After finding the best trial (hyperparameter combination) using the objective-HF function, the `train_model_with_hyperparams_HF` is called for final model training using the obtained hyperparameter combination. It appears similar to the way we trained each model under each trial specification in the Optuna based objective-HF function. This additional function supports model saving too, and generalized for each model architecture. It's worth noting that in practice, the validation dataset in this function would be the actual test set.

In [None]:
def train_model_with_hyperparams_HF(architecture, best_params, save_path):

    # Initializing the model & tokenizer from HF, depending on the specified architecture:
    if architecture == "twitter-roberta-base":
        model_name = "cardiffnlp/twitter-roberta-base"
        pretokenized_dir = ("data/tokenized_twitter_roberta_base")  # the folder for saving the model
    else:
        model_name = "vinai/bertweet-base"
        pretokenized_dir = ("data/tokenized_bertweet_base")  # the folder for saving the model

    # Load model and tokenizer
    model = AutoModelForSequenceClassification.from_pretrained(model_name, num_labels=5) # 5 labels for the 5 sentiments
    tokenizer = AutoTokenizer.from_pretrained(model_name, use_fast=True)
    base_model = model.roberta # Base model for both models (RoBERTa-Base-Tweet & BERTweet-Base) - RoBERTa

    # safety: correct dtypes + torch output
    ds = load_from_disk(pretokenized_dir) #Loads the Arrow-backed HF DatasetDict that are defines later on in the Pre-tokenization part
    for split in ds:
        ds[split] = ds[split].cast_column("input_ids", Sequence(Value("int64")))
        ds[split] = ds[split].cast_column("attention_mask", Sequence(Value("int64")))  # or "bool"
        ds[split] = ds[split].cast_column("labels", Value("int64"))
        ds[split].set_format(type="torch", columns=["input_ids", "attention_mask", "labels"])

    # Merge train + validation for final training
    full_train_dataset = concatenate_datasets([ds["train_reduced"], ds["validation"]])
    full_train_dataset = full_train_dataset.shuffle(seed=42) # Shuffle the model's training data to add randomness

    # keep dynamic padding (no tokenization here—collator only pads per batch)
    collator = DataCollatorWithPadding(tokenizer, pad_to_multiple_of=8, return_tensors="pt")
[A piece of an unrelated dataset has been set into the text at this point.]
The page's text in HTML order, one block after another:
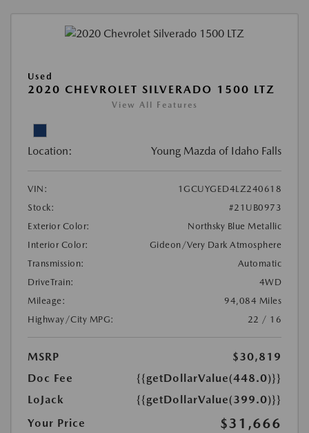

    # Freezing and Unfreezing layers
    for p in base_model.parameters():
        p.requires_grad = False
    if best_params["num_layers_finetune"] > 0:  # safety guard: avoid the "-0" edge case
        for p in base_model.encoder.layer[-best_params["num_layers_finetune"]:].parameters():
            p.requires_grad = True
    for p in model.classifier.parameters():
        p.requires_grad = True

    if wandb.run is not None:
      wandb.finish() # Check if W&B doesn't run anything in parallel. If so, stop the pre-existing run.

   # Initialize Weights & Biases - the values in the config are the properties of the best trial found in the Optuna-HP-Tuning step.
    wandb.init(
        project=f"{architecture}_HF_CORONA_NLP_Twitter_Sentiment_Analysis_19.8.2025_FULL_TRAINING",
        entity="idoshahar96-tel-aviv-university",
        config={
            "learning_rate": best_params["learning_rate"],
            "weight_decay": best_params["weight_decay"],
            "patience": best_params["patience"],
            "batch_size": best_params["batch_size"],
            "num_layers_finetune": best_params["num_layers_finetune"],
            "lr_scheduler_type": best_params["lr_scheduler_type"],
            "architecture": architecture,
            "dataset": "CORONA-NLP-Train_Twitter-Sentiment-Analysis"
        },
        name="FINAL_TRAINING",
        reinit=True
    )

    # TrainingArguments for the Hugging Face Trainer
    training_args = TrainingArguments(
        output_dir=save_path,  # where checkpoints will be saved
        per_device_train_batch_size=best_params["batch_size"],
        per_device_eval_batch_size=best_params["batch_size"],
        learning_rate=best_params["learning_rate"],
        weight_decay=best_params["weight_decay"],
        num_train_epochs=25,           # Setting the number of epochs for training - 25
        eval_strategy="epoch",        # evaluate at the end of each epoch
        save_strategy="epoch",        # save a checkpoint at the end of each epoch
        logging_strategy="epoch",     # log metrics at the end of each epoch
        load_best_model_at_end=True,  # reload the best checkpoint (based on metric_for_best_model)
        metric_for_best_model="accuracy", # optimize w.r.t accuracy
        greater_is_better=True,
        save_total_limit=1,           # keep only the best checkpoint
        report_to="wandb",            # log to Weights & Biases
        lr_scheduler_type=best_params["lr_scheduler_type"]
    )

    # Create Trainer instance
    trainer = Trainer(
        model=model,
        args=training_args,
        train_dataset=full_train_dataset,
        eval_dataset=ds["test"], # Evaluating the model using the test dataset
        tokenizer=tokenizer,
        data_collator=collator,
        compute_metrics=compute_metrics,
        callbacks=[EarlyStoppingCallback(early_stopping_patience=best_params["patience"])]
    )

    # Train the model
    trainer.train()

    # Save model
    trainer.save_model(save_path)
    tokenizer.save_pretrained(save_path)

    wandb.finish()

#### **RoBERTa-Base-Tweet:**

In [None]:
# best_params = study_roberta_base_tweet_rec5.best_params  # get best HPs from the model's Optuna study
best_params = {'learning_rate': 0.0000860370374400373, 'weight_decay': 0.00008459884214639005, 'patience': 10, 'batch_size': 128, 'num_layers_finetune': 3, 'lr_scheduler_type': 'polynomial'} # Manually typed the best_params for future use
name_path = "/best_model_roberta_base_tweet_rec5"
save_path = model_root + name_path # initialize & define save path for the model's weights

# Training the Model (1), using Optuna-study's best trial HPs - RoBERTa-Base-Tweet:
train_model_with_hyperparams_HF(architecture="twitter-roberta-base", best_params=best_params,save_path=save_path)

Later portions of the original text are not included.